12. The display device of claim 11, wherein the operation of the first and second switching units is complementary to the operation of the third and fourth switching units.

13. The display device of claim 12, wherein the first switch unit and the second switch unit are respectively P-type transistors, and the third switch unit and the fourth switch unit are respectively N-type transistors.

14. The display device of claim 11, wherein the first control signal and the second control signal are complementary.

15. The display device of claim 14, wherein the first control signals received by the light emitting modules in the j-th row are a ground voltage, and the first control signals received by the light emitting modules in the k-th row are an operation voltage.

16. The display device of claim 14, wherein the first control signals received by the light emitting modules in the j-th row are an operation voltage, and the first control signals received by the light emitting modules in the k-th row are a ground voltage.

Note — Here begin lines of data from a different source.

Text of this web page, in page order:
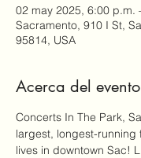
02 may 2025, 6:00 p.m.
Sacramento, 910 I St,
95814, USA
Acerca del evento
Concerts In The Park,
largest, longest-running
lives in downtown Sac!
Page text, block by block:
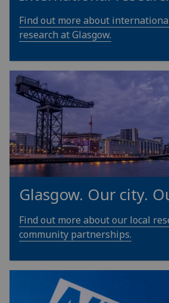
Find out more about
research at Glasgow.
Glasgow. Our city.
Find out more about our local
community partnerships.
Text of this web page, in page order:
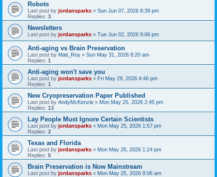
Robots
Last post by jordansparks « Sun Jun 07, 2026 8:39 pm
Replies: 3
Newsletters
Last post by jordansparks « Tue Jun 02, 2026 9:06 pm
Anti-aging vs Brain Preservation
Last post by Mati_Roy « Sun May 31, 2026 8:20 am
Replies: 1
Anti-aging won't save you
Last post by jordansparks « Fri May 29, 2026 4:46 pm
Replies: 1
New Cryopreservation Paper Published
Last post by AndyMcKenzie « Mon May 25, 2026 2:45 pm
Replies: 13
Lay People Must Ignore Certain Scientists
Last post by jordansparks « Mon May 25, 2026 1:57 pm
Replies: 2
Texas and Florida
Last post by jordansparks « Mon May 25, 2026 1:24 pm
Replies: 5
Brain Preservation is Now Mainstream
Last post by jordansparks « Mon May 25, 2026 8:06 am
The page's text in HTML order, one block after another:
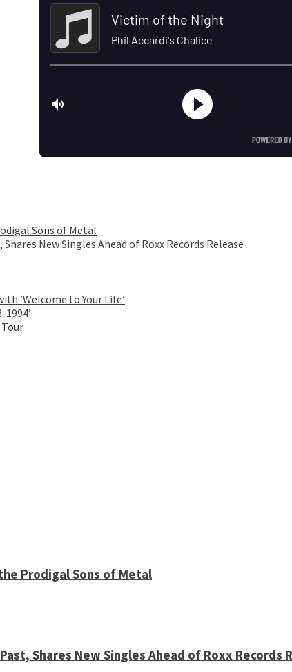
Sons of Metal
New Singles Ahead of Roxx Records Release
‘Welcome to Your Life’
Prodigal Sons of Metal
Shares New Singles Ahead of Roxx Records
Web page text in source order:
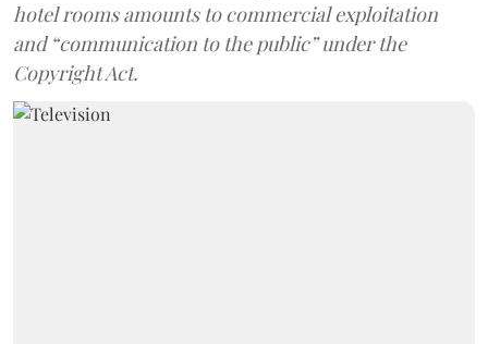
hotel rooms amounts to commercial exploitation
and “communication to the public” under the
Copyright Act.
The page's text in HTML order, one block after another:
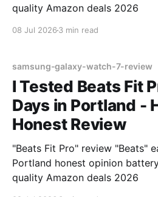
quality Amazon deals 2026
08 Jul 2026 3 min read
samsung-galaxy-watch-7-review
I Tested Beats Fit
Days in Portland -
Honest Review
"Beats Fit Pro" review "Beats"
Portland honest opinion
quality Amazon deals 2026
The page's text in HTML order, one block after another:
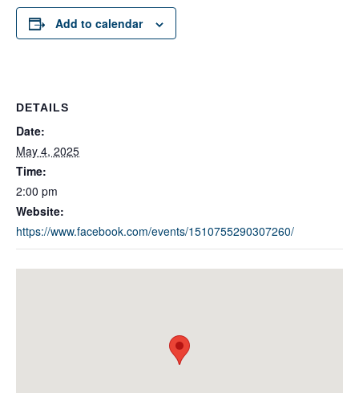
Add to calendar
DETAILS
Date:
May 4, 2025
Time:
2:00 pm
Website:
https://www.facebook.com/events/1510755290307260/
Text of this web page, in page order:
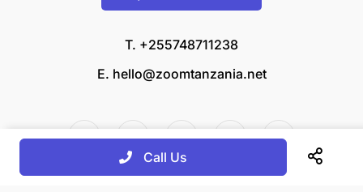
T. +255748711238
E. hello@zoomtanzania.net
Call Us
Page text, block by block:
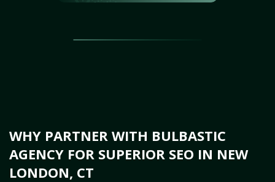
WHY PARTNER WITH BULBASTIC
AGENCY FOR SUPERIOR SEO IN NEW
LONDON, CT
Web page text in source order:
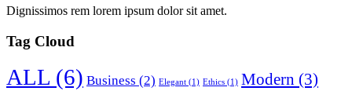
Dignissimos rem lorem ipsum dolor sit amet.
Tag Cloud
ALL (6) Business (2) Elegant (1) Ethics (1) Modern (3)
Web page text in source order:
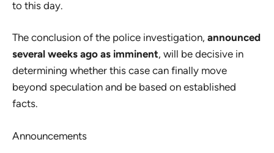
to this day.
The conclusion of the police investigation, announced
several weeks ago as imminent, will be decisive in
determining whether this case can finally move
beyond speculation and be based on established
facts.
Announcements
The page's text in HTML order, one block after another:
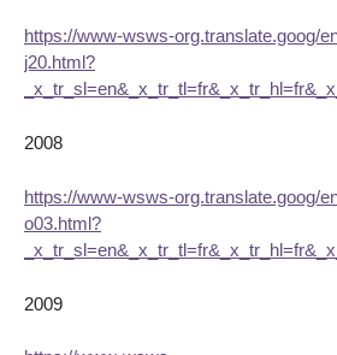
https://www-wsws-org.translate.goog/
j20.html?
2008
https://www-wsws-org.translate.goog/
o03.html?
2009
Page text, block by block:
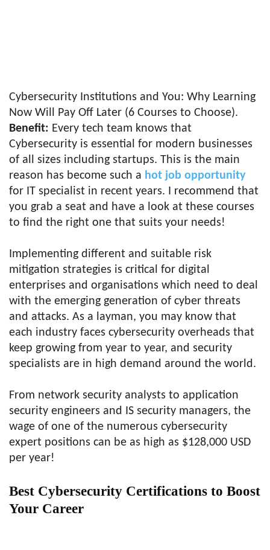
Cybersecurity Institutions and You: Why Learning
Now Will Pay Off Later (6 Courses to Choose).
Benefit: Every tech team knows that
Cybersecurity is essential for modern businesses
of all sizes including startups. This is the main
reason has become such a hot job opportunity
for IT specialist in recent years. I recommend that
you grab a seat and have a look at these courses
to find the right one that suits your needs!
Implementing different and suitable risk
mitigation strategies is critical for digital
enterprises and organisations which need to deal
with the emerging generation of cyber threats
and attacks. As a layman, you may know that
each industry faces cybersecurity overheads that
keep growing from year to year, and security
specialists are in high demand around the world.
From network security analysts to application
security engineers and IS security managers, the
wage of one of the numerous cybersecurity
expert positions can be as high as $128,000 USD
per year!
Best Cybersecurity Certifications to Boost
Your Career
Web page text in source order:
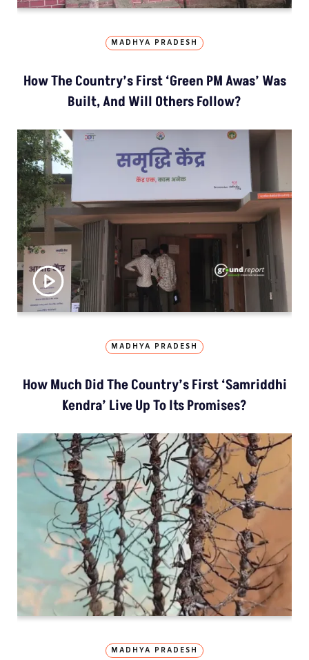
MADHYA PRADESH
How The Country’s First ‘Green PM Awas’ Was
Built, And Will Others Follow?
MADHYA PRADESH
How Much Did The Country’s First ‘Samriddhi
Kendra’ Live Up To Its Promises?
MADHYA PRADESH
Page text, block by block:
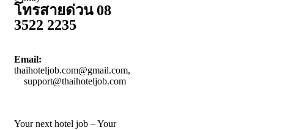
โทรสายด่วน 08
3522 2235
Email:
thaihoteljob.com@gmail.com,
support@thaihoteljob.com
Your next hotel job – Your

17. The display device of claim 14, wherein the first switching unit comprises a first buffer having an input, an output and a control, the input of the first buffer being the first end of the first switching unit, the output of the first buffer being the second end of the first switching unit, the control of the first buffer being the control of the first switching unit;

The second switch unit comprises a second buffer, the second buffer is provided with an input end, an output end and a control end, the input end of the second buffer is used as the first end of the second switch unit, the output end of the second buffer is used as the second end of the second switch unit, and the control end of the second buffer is used as the control end of the second switch unit;

the third switch unit comprises a third buffer, wherein the third buffer is provided with an input end, an output end and a control end, the input end of the third buffer is used as the second end of the third switch unit, the output end of the third buffer is used as the first end of the third switch unit, and the control end of the third buffer is used as the control end of the third switch unit; and

the fourth switching unit comprises a fourth buffer, wherein the fourth buffer is provided with an input end, an output end and a control end, the input end of the fourth buffer is used as the second end of the fourth switching unit, the output end of the fourth buffer is used as the first end of the fourth switching unit, and the control end of the fourth buffer is used as the control end of the fourth switching unit.

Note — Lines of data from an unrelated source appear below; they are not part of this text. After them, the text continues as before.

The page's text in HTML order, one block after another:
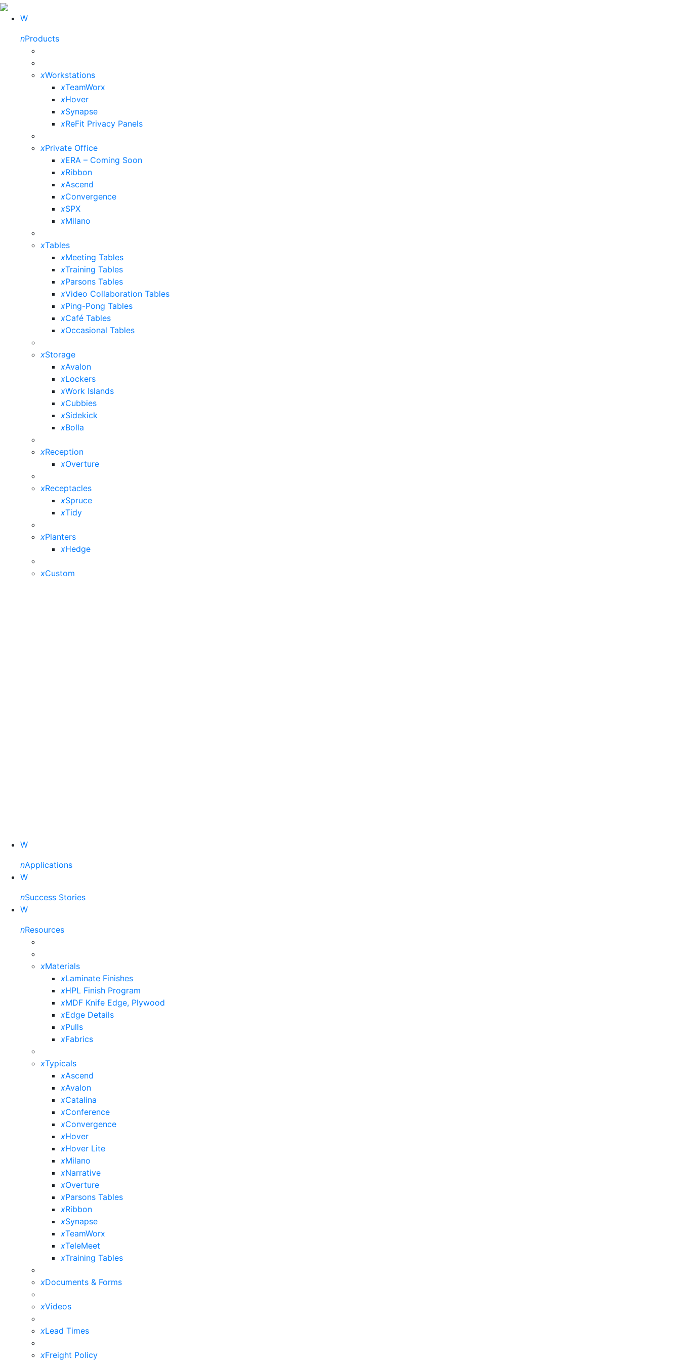
W
nProducts
xWorkstations
xTeamWorx
xHover
xSynapse
xReFit Privacy Panels
xPrivate Office
xERA – Coming Soon
xRibbon
xAscend
xConvergence
xSPX
xMilano
xTables
xMeeting Tables
xTraining Tables
xParsons Tables
xVideo Collaboration Tables
xPing-Pong Tables
xCafé Tables
xOccasional Tables
xStorage
xAvalon
xLockers
xWork Islands
xCubbies
xSidekick
xBolla
xReception
xOverture
xReceptacles
xSpruce
xTidy
xPlanters
xHedge
xCustom
W
nApplications
W
nSuccess Stories
W
nResources
xMaterials
xLaminate Finishes
xHPL Finish Program
xMDF Knife Edge, Plywood
xEdge Details
xPulls
xFabrics
xTypicals
xAscend
xAvalon
xCatalina
xConference
xConvergence
xHover
xHover Lite
xMilano
xNarrative
xOverture
xParsons Tables
xRibbon
xSynapse
xTeamWorx
xTeleMeet
xTraining Tables
xDocuments & Forms
xVideos
xLead Times
xFreight Policy
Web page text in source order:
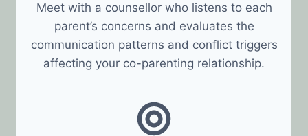
Meet with a counsellor who listens to each
parent’s concerns and evaluates the
communication patterns and conflict triggers
affecting your co-parenting relationship.
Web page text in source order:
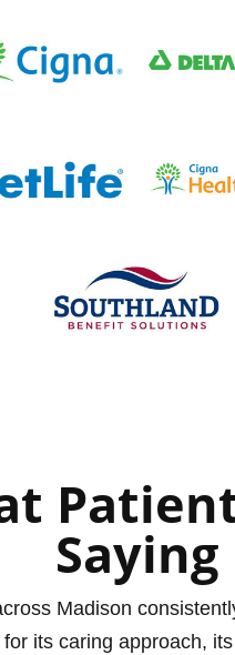
Saying
Madison
for its caring approach,

18. The display device of claim 17, wherein the light emitting modules each comprise:

the inverter is provided with an input end and an output end, wherein the input end of the inverter receives the first control signal, and the output end of the inverter outputs the second control signal.

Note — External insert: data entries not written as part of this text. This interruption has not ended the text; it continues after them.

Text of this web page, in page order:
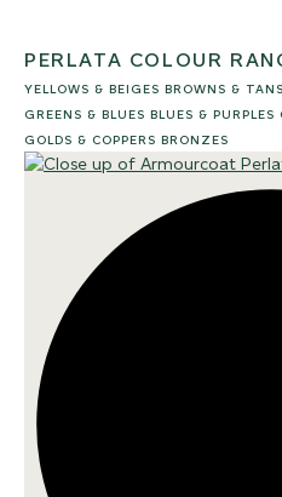
PERLATA COLOUR
YELLOWS & BEIGES BROWNS & TANS
GREENS & BLUES BLUES & PURPLES
GOLDS & COPPERS BRONZES
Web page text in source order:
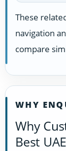
These
navigation
compare
WHY
Why
Best UAE
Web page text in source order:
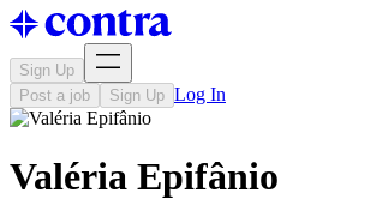
Sign Up
Post a job
Sign Up Log In
Valéria Epifânio
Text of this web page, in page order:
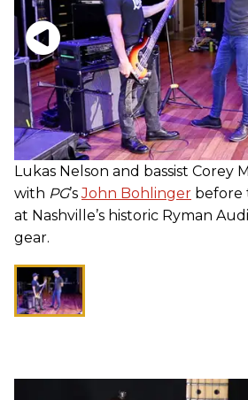
Lukas Nelson and bassist Corey
with PG’sJohn Bohlinger before
at Nashville’s historic Ryman
gear.
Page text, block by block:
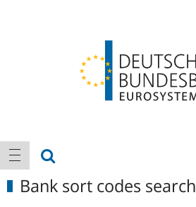
Main
navigation
show navigation
Bank sort codes search
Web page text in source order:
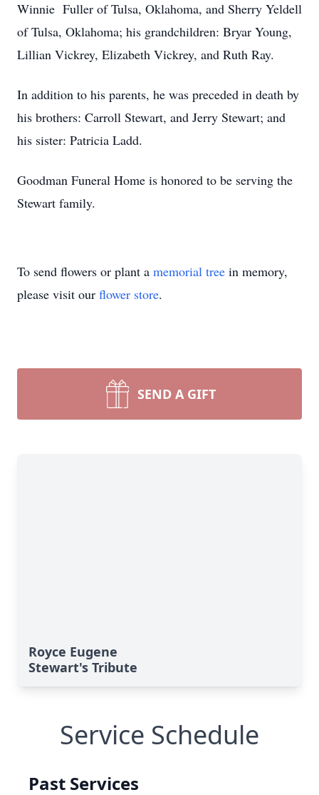
Winnie Fuller of Tulsa, Oklahoma, and Sherry Yeldell
of Tulsa, Oklahoma; his grandchildren: Bryar Young,
Lillian Vickrey, Elizabeth Vickrey, and Ruth Ray.
In addition to his parents, he was preceded in death by
his brothers: Carroll Stewart, and Jerry Stewart; and
his sister: Patricia Ladd.
Goodman Funeral Home is honored to be serving the
Stewart family.
To send flowers or plant a memorial tree in memory,
please visit our flower store.
SEND A GIFT
Royce Eugene
Stewart's Tribute
Service Schedule
Past Services
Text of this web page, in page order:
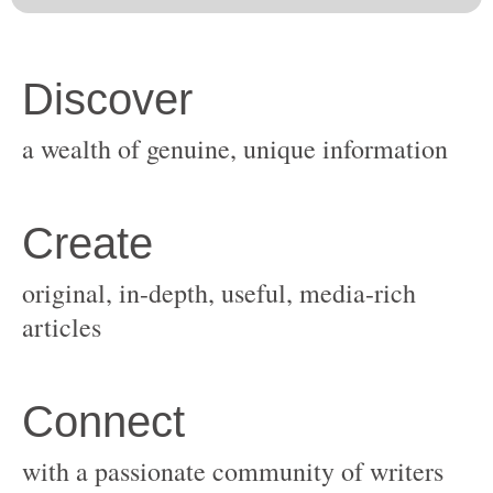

19. The display device of claim 14, wherein the first switch unit, the second switch unit, the third switch unit, and the fourth switch unit each comprise a digital controller.

20. The display device of claim 17, wherein the light emitting modules each comprise:

the inverter is provided with an input end and an output end, wherein the input end of the inverter receives the first control signal, and the output end of the inverter outputs the second control signal.

21. The display device of claim 11, wherein the light emitting unit is a light emitting diode pixel unit comprising a blue sub-pixel, a red sub-pixel and a green sub-pixel.